Youth and adults report using e-cigarettes for a variety of reasons, including curiosity, appealing flavors, friends’ use, and the desire to use a product that is less harmful than cigarettes [17,18]. Youth and young adults also report using e-cigarettes to perform vape tricks, where they inhale and exhale e-cigarette aerosol in patterns to create visual effects or attempt to create the largest cloud of aerosol [19,20]. In a recent, nonrepresentative survey of adolescents recruited through social media, 78% reported having tried performing vape tricks and the majority had watched them being performed in person (84%) or online (74%) [21]. Most tricks are performed using advanced devices that reach high temperatures, producing greater levels of harmful chemicals [9]. Performing vape tricks may also involve different puffing patterns than ad-lib use. If vape tricks require deeper or longer inhalations, this pattern could potentially result in increased exposure to harmful emissions.
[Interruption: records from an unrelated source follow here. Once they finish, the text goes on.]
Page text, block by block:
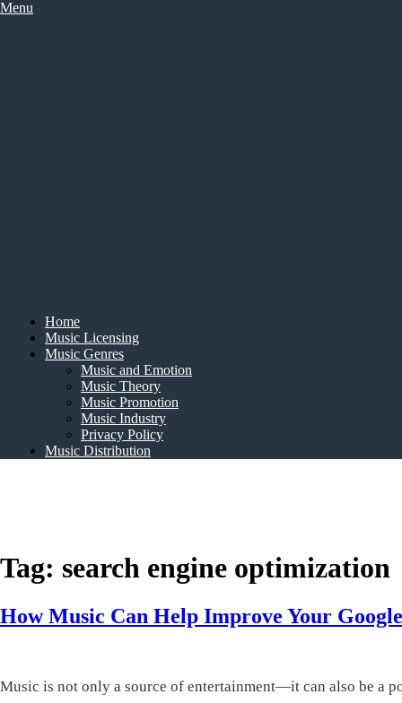
Skip
Menu
Home
Music Licensing
Music Genres
Music and Emotion
Music Theory
Music Promotion
Music Industry
Privacy Policy
Music Distribution
Tag: search engine optimization
How Music Can Help Improve Your
Music is not only a source of entertainment—it can also be a
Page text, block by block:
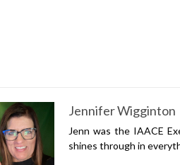
Jennifer Wigginton
Jenn was the IAACE
shines through in
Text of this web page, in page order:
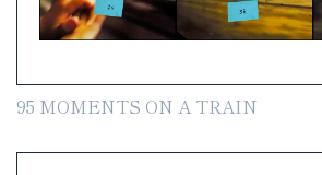
95 MOMENTS ON A TRAIN
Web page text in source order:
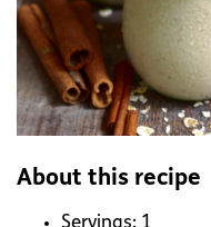
About this recipe
Servings: 1
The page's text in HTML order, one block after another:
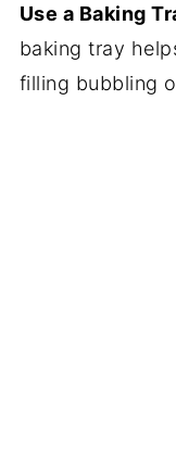
Use a Baking
baking tray
filling bubbling
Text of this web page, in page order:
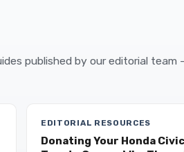
published by our editorial team
EDITORIAL RESOURCES
Donating Your Honda
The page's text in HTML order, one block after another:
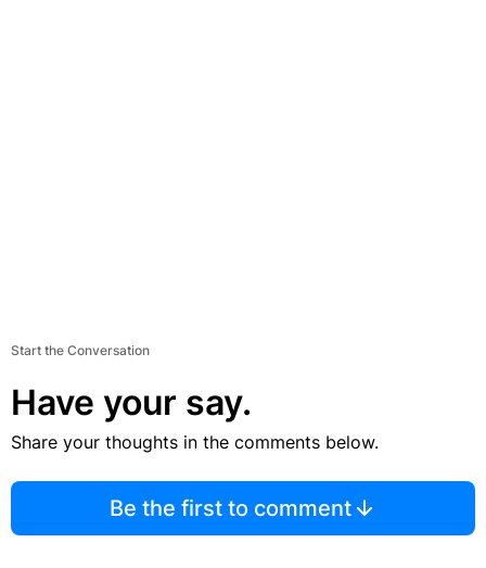
Start the Conversation
Have your say.
Share your thoughts in the comments below.
Be the first to comment
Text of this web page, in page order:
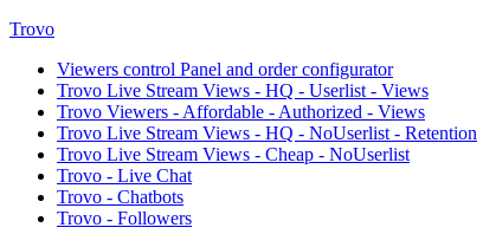
Trovo
Viewers control Panel and order configurator
Trovo Live Stream Views - HQ - Userlist - Views
Trovo Viewers - Affordable - Authorized - Views
Trovo Live Stream Views - HQ - NoUserlist - Retention
Trovo Live Stream Views - Cheap - NoUserlist
Trovo - Live Chat
Trovo - Chatbots
Trovo - Followers
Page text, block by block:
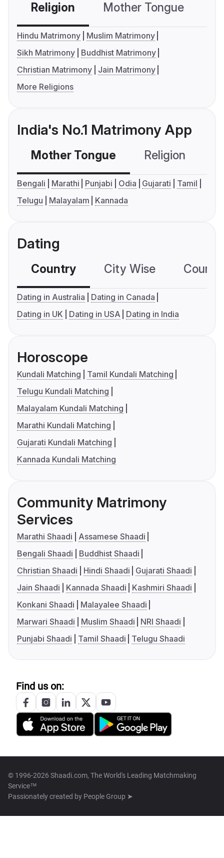
Religion Mother Tongue
Hindu Matrimony
Muslim Matrimony
Sikh Matrimony
Buddhist Matrimony
Christian Matrimony
Jain Matrimony
More Religions
India's No.1 Matrimony App
Mother Tongue Religion
Bengali Marathi Punjabi Odia Gujarati
Tamil
Telugu
Malayalam Kannada
Dating
Country City Wise
Dating in Australia
Dating in Canada
Dating in UK
Dating in USA Dating in India
Horoscope
Kundali Matching
Tamil Kundali Matching
Telugu Kundali Matching
Malayalam Kundali Matching
Marathi Kundali Matching
Gujarati Kundali Matching
Kannada Kundali Matching
Community Matrimony
Services
Marathi Shaadi
Assamese Shaadi
Bengali Shaadi
Buddhist Shaadi
Christian Shaadi
Hindi Shaadi
Gujarati Shaadi
Jain Shaadi
Kannada Shaadi
Kashmiri Shaadi
Konkani Shaadi
Malayalee Shaadi
Marwari Shaadi
Muslim Shaadi
NRI Shaadi
Punjabi Shaadi
Tamil Shaadi Telugu Shaadi
Find us on:
© 1996-2026 Shaadi.com, The World's Leading Matchmaking
Service™
Passionately created by People Group ➤
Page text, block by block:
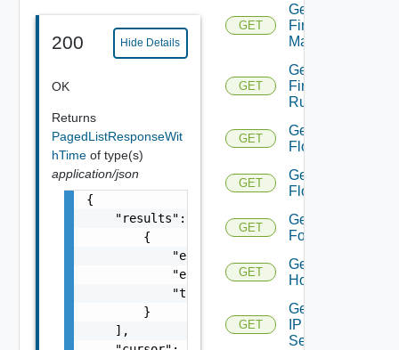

The population-wide prevalence of vape trick behavior is not yet known, nor is the exact level of harm associated with vape tricks. In an attempt to begin addressing this gap, this paper describes the protocol of a feasibility study where the primary aim is to collect and compare the heart rate, breathing rate, and activity metrics associated with performing vape tricks alongside the metrics of standard ad-lib e-cigarette usage. A secondary outcome consists of using initial study results to program a smoking machine that will be used during subsequent study phases.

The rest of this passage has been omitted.